TASK ITEM: Leave the images out, and otherwise write out each entry exactly.

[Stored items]
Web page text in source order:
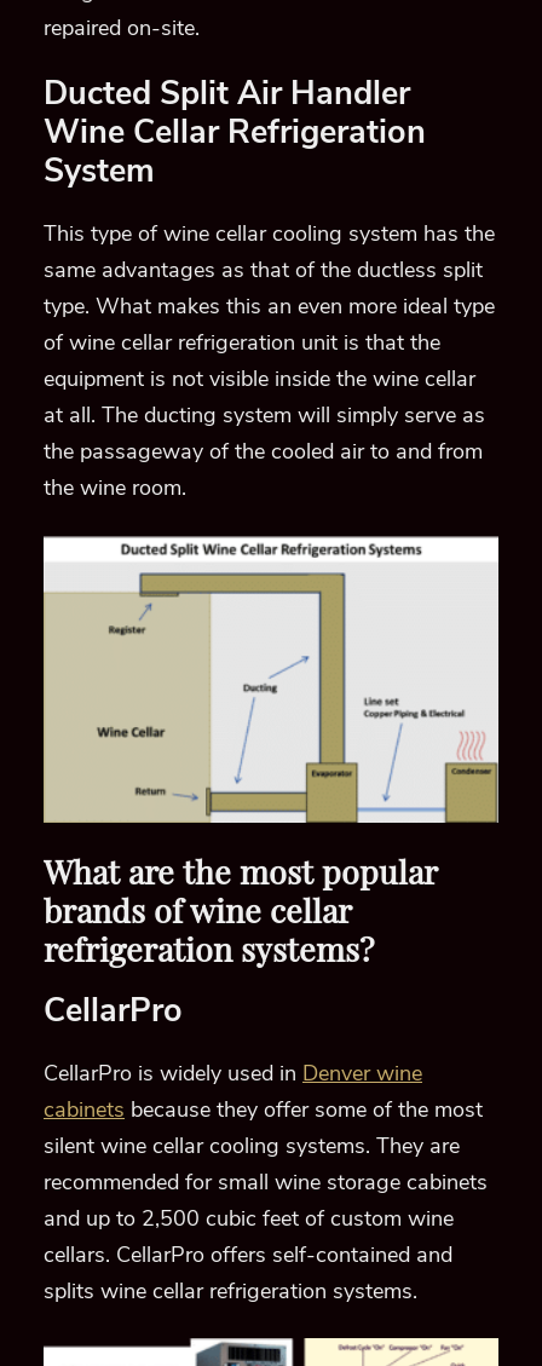
repaired on-site.
Ducted Split Air Handler
Wine Cellar Refrigeration
System
This type of wine cellar cooling system has the
same advantages as that of the ductless split
type. What makes this an even more ideal type
of wine cellar refrigeration unit is that the
equipment is not visible inside the wine cellar
at all. The ducting system will simply serve as
the passageway of the cooled air to and from
the wine room.
What are the most popular
brands of wine cellar
refrigeration systems?
CellarPro
CellarPro is widely used in Denver wine
cabinets because they offer some of the most
silent wine cellar cooling systems. They are
recommended for small wine storage cabinets
and up to 2,500 cubic feet of custom wine
cellars. CellarPro offers self-contained and
splits wine cellar refrigeration systems.

ANSWER FOR THE TASK:
Web page text in source order:
repaired on-site.
Ducted Split Air Handler
Wine Cellar Refrigeration
System
This type of wine cellar cooling system has the
same advantages as that of the ductless split
type. What makes this an even more ideal type
of wine cellar refrigeration unit is that the
equipment is not visible inside the wine cellar
at all. The ducting system will simply serve as
the passageway of the cooled air to and from
the wine room.
What are the most popular
brands of wine cellar
refrigeration systems?
CellarPro
CellarPro is widely used in Denver wine
cabinets because they offer some of the most
silent wine cellar cooling systems. They are
recommended for small wine storage cabinets
and up to 2,500 cubic feet of custom wine
cellars. CellarPro offers self-contained and
splits wine cellar refrigeration systems.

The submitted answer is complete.